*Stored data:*
:::
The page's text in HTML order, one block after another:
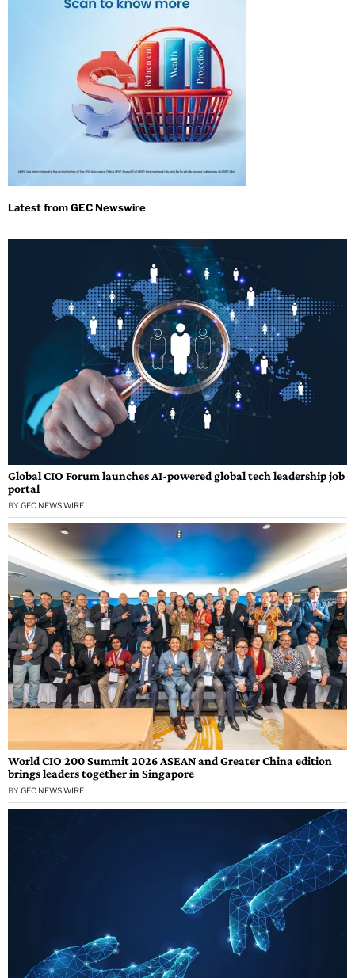
Global CIO Forum launches AI-powered global tech leadership job
portal
BY GEC NEWS WIRE
World CIO 200 Summit 2026 ASEAN and Greater China edition
brings leaders together in Singapore
BY GEC NEWS WIRE
:::
*Exercise goal:* Reproduce each line of the records exactly and exclude any images.

*Output for this task:*
The page's text in HTML order, one block after another:
Global CIO Forum launches AI-powered global tech leadership job
portal
BY GEC NEWS WIRE
World CIO 200 Summit 2026 ASEAN and Greater China edition
brings leaders together in Singapore
BY GEC NEWS WIRE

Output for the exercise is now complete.